Directions for this task —
Keep to one stretch of the data below, the lines from the one with "structure, more automation, and" up to and including the one with "workflow-native planning experience, not", and return that stretch exactly.

Entries taken from a collection
[Start of Attachment]

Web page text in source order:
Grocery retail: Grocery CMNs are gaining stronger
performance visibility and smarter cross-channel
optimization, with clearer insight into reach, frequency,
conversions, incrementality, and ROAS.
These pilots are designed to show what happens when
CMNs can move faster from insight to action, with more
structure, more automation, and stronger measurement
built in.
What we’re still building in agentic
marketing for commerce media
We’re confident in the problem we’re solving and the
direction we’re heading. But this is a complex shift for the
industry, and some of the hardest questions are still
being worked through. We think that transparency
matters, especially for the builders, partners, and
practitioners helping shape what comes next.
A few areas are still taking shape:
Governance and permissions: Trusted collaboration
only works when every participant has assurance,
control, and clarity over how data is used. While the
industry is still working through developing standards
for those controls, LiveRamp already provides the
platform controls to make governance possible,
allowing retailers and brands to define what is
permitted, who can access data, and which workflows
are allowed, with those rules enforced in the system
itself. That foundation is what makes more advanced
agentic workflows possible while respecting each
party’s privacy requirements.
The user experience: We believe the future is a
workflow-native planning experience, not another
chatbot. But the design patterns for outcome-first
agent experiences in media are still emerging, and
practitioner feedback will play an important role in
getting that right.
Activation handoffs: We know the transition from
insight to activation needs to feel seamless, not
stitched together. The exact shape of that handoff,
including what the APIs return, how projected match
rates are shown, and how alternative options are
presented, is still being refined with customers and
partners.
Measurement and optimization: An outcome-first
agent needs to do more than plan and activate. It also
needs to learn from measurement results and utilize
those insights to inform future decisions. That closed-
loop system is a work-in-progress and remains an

[End of Attachment]
[Start of Attachment]

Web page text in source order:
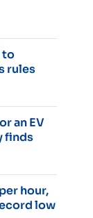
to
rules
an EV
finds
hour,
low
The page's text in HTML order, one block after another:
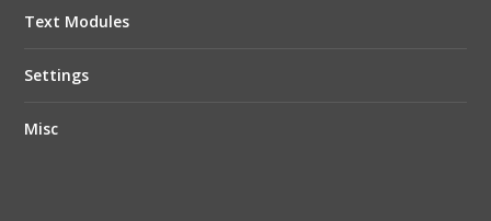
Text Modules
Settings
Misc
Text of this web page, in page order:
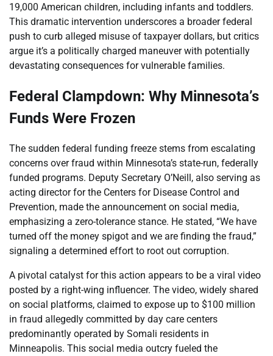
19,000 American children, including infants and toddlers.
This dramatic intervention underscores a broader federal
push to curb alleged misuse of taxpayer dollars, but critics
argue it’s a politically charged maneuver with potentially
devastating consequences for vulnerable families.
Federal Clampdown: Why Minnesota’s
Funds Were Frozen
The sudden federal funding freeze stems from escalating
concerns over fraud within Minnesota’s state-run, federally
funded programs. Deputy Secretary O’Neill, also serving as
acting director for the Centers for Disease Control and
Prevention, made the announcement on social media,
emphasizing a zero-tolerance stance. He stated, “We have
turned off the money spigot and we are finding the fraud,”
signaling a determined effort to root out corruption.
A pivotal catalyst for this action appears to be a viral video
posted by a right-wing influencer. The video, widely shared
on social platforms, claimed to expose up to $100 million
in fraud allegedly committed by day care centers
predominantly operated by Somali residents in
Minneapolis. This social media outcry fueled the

[End of Attachment]

Response box —
structure, more automation, and stronger measurement
built in.
What we’re still building in agentic
marketing for commerce media
We’re confident in the problem we’re solving and the
direction we’re heading. But this is a complex shift for the
industry, and some of the hardest questions are still
being worked through. We think that transparency
matters, especially for the builders, partners, and
practitioners helping shape what comes next.
A few areas are still taking shape:
Governance and permissions: Trusted collaboration
only works when every participant has assurance,
control, and clarity over how data is used. While the
industry is still working through developing standards
for those controls, LiveRamp already provides the
platform controls to make governance possible,
allowing retailers and brands to define what is
permitted, who can access data, and which workflows
are allowed, with those rules enforced in the system
itself. That foundation is what makes more advanced
agentic workflows possible while respecting each
party’s privacy requirements.
The user experience: We believe the future is a
workflow-native planning experience, not another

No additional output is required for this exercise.